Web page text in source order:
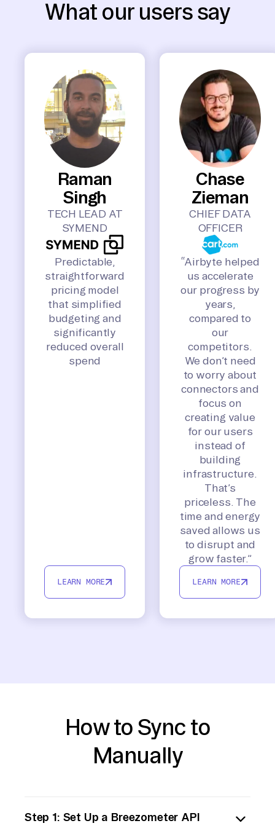
What our users say
Raman
Singh
TECH LEAD AT
SYMEND
Predictable,
straightforward
pricing model
that simplified
budgeting and
significantly
reduced overall
spend
LEARN MORE
Chase
Zieman
CHIEF DATA
OFFICER
“Airbyte helped
us accelerate
our progress by
years,
compared to
our
competitors.
We don’t need
to worry about
connectors and
focus on
creating value
for our users
instead of
building
infrastructure.
That’s
priceless. The
time and energy
saved allows us
to disrupt and
grow faster.”
LEARN MORE
How to Sync to
Manually
Step 1: Set Up a Breezometer API

▸ **Task description**: Everything in the material above from the line that has "TECH LEAD AT" through the line that has "to disrupt and" must be duplicated exactly, with no other lines given.

▸ **Your solution**:
TECH LEAD AT
SYMEND
Predictable,
straightforward
pricing model
that simplified
budgeting and
significantly
reduced overall
spend
LEARN MORE
Chase
Zieman
CHIEF DATA
OFFICER
“Airbyte helped
us accelerate
our progress by
years,
compared to
our
competitors.
We don’t need
to worry about
connectors and
focus on
creating value
for our users
instead of
building
infrastructure.
That’s
priceless. The
time and energy
saved allows us
to disrupt and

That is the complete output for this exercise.